In 2017, the Richard C. Miller, M.D. Pediatric Surgery Chair was established at UMMC, the year before he died, in August 2018.
In 1973, when the Medical Center became a designated Cystic Fibrosis Center, Suzanne Miller was named its director.
After working alongside her husband for years, she retired in 1999, but returned to care for cystic fibrosis patients in UMMC’s Adult Pulmonology Department three years later.
In 2008, she joined the Pediatric Cystic Fibrosis Center until her retirement from both departments in 2012.
“Both of us enjoyed our patient care so much,” Suzanne Miller said. “I loved my CF patients and enjoy seeing some of them today … with a baby in their arms.”
Dr. James T. “Tate” Thigpen, professor emeritus of medicine at UMMC since 2017, has made a lasting impact on the treatment of cancer in Mississippi.
The Picayune native helped expand UMMC’s cancer program and began, at age 32, deciding which research studies would be funded as head of the Protocol Committee in the Gynecologic Oncology Group.
A 1969 graduate of the School of Medicine, he served on the Department of Medicine faculty since 1973 and directed the Division of Oncology for 35 years before leading the Division of Hematology and Oncology. He has made enduring contributions to gynecologic cancer research.
For his success in advancing cancer patient care, he received in 2017 the Distinguished Leadership Award from the Society of Gynecologic Oncology.

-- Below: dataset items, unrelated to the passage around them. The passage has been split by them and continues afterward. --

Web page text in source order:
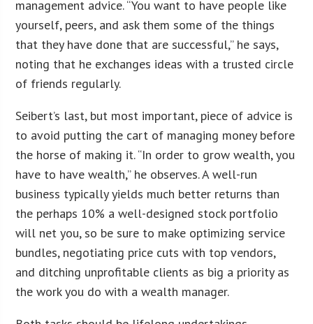
management advice. “You want to have people like
yourself, peers, and ask them some of the things
that they have done that are successful,” he says,
noting that he exchanges ideas with a trusted circle
of friends regularly.
Seibert’s last, but most important, piece of advice is
to avoid putting the cart of managing money before
the horse of making it. “In order to grow wealth, you
have to have wealth,” he observes. A well-run
business typically yields much better returns than
the perhaps 10% a well-designed stock portfolio
will net you, so be sure to make optimizing service
bundles, negotiating price cuts with top vendors,
and ditching unprofitable clients as big a priority as
the work you do with a wealth manager.
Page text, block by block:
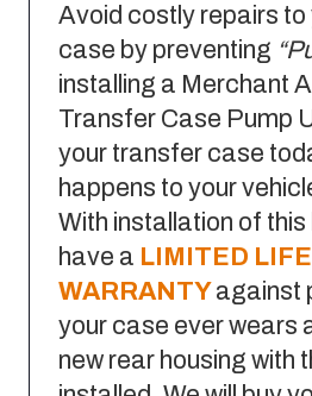
Avoid costly repairs
case by preventing
installing a Merchant
Transfer Case Pump
your transfer case
happens to your
With installation of this
have a LIMITED
WARRANTYagainst
your case ever wears
new rear housing with
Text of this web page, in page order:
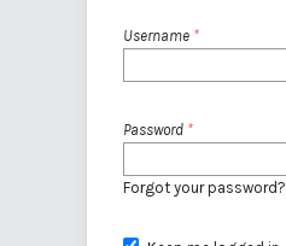
Username *
Password *
Forgot your password?
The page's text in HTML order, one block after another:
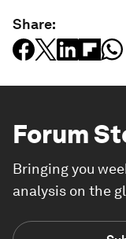
Share:
Forum
Bringing you
analysis on the
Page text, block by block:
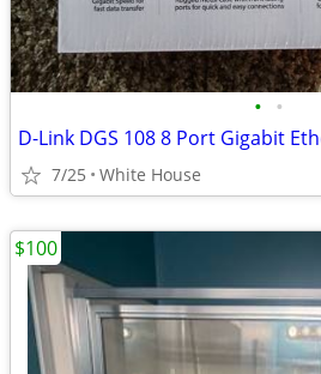
• •
7/25 White House
$100
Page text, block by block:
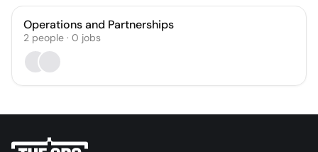
Operations and Partnerships
2 people · 0 jobs
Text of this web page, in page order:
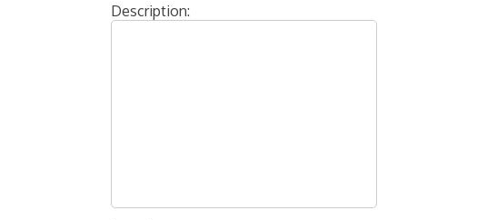
Description:
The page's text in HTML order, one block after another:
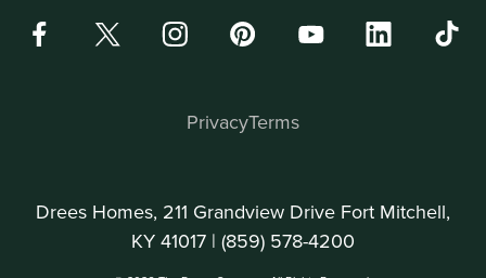
Drees Homes, 211 Grandview Drive Fort Mitchell,
KY 41017 | (859) 578-4200
PrivacyTerms
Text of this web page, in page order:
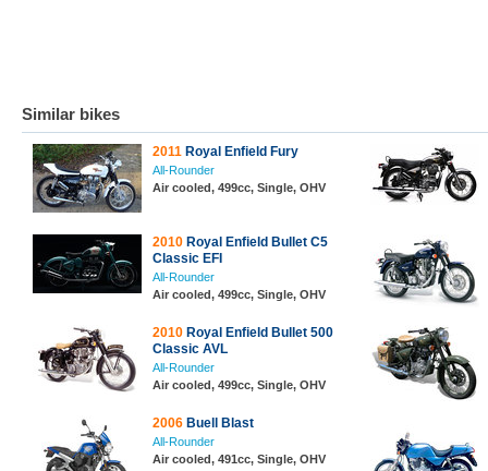
Similar bikes
2011 Royal Enfield Fury
All-Rounder
Air cooled, 499cc, Single, OHV
2010 Royal Enfield Bullet C5
Classic EFI
All-Rounder
Air cooled, 499cc, Single, OHV
2010 Royal Enfield Bullet 500
Classic AVL
All-Rounder
Air cooled, 499cc, Single, OHV
2006 Buell Blast
All-Rounder
Air cooled, 491cc, Single, OHV
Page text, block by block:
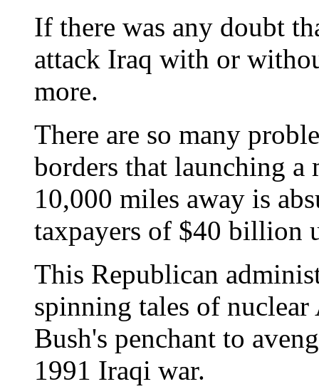
If there was any doubt
attack Iraq with or
more.
There are so many
borders that launching
10,000 miles away is
taxpayers of $40 billion
This Republican
spinning tales of
Bush's penchant to
1991 Iraqi war.
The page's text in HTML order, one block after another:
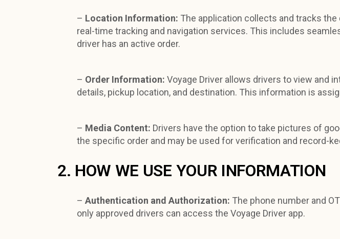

“He is the reason I’m doing what I do today,” said one of his five sons, Dr. Samuel Calvin Thigpen, who introduced his father.

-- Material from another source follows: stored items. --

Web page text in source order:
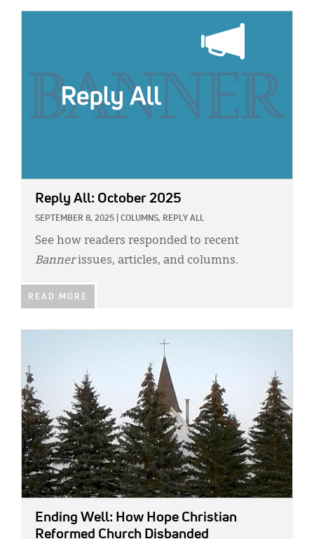
Reply All: October 2025
SEPTEMBER 8, 2025 COLUMNS, REPLY ALL
See how readers responded to recent
Bannerissues, articles, and columns.
READ MORE
Ending Well: How Hope Christian
Reformed Church Disbanded
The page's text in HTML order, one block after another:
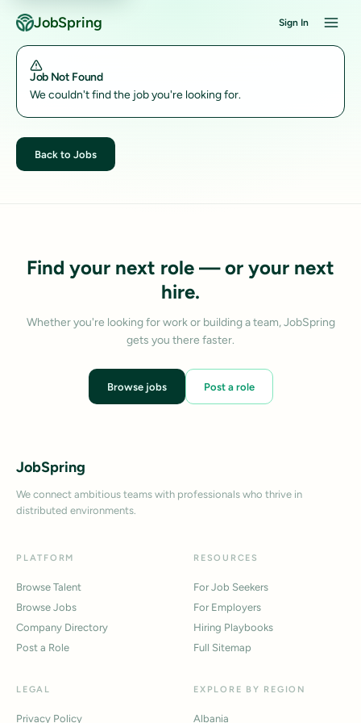
JobSpring Sign In
Job Not Found
We couldn't find the job you're looking for.
Back to Jobs
Find your next role — or your next
hire.
Whether you're looking for work or building a team, JobSpring
gets you there faster.
Browse jobs Post a role
JobSpring
We connect ambitious teams with professionals who thrive in
distributed environments.
PLATFORM
Browse Talent
Browse Jobs
Company Directory
Post a Role
RESOURCES
For Job Seekers
For Employers
Hiring Playbooks
Full Sitemap
LEGAL
Privacy Policy
EXPLORE BY REGION
Albania
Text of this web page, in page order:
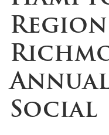
Social

“He loves to play games. He has taught us not only how to compete, but also how to compete in the right way,” said Calvin Thigpen, assistant professor of medicine in the Division of General Internal Medicine, and a 2005 School of Medicine graduate.
For his part, Tate Thigpen said “the greatest thing that happened to me” was being introduced to his future wife, Louisa Kessler. They also have nine grandchildren.
Throughout his remarks, Thigpen stuck to the accomplishments of his colleagues and others he worked with, concluding with: “I hope you can see, from what I’ve said, it’s not me; it’s a whole group of people working together to make something happen.”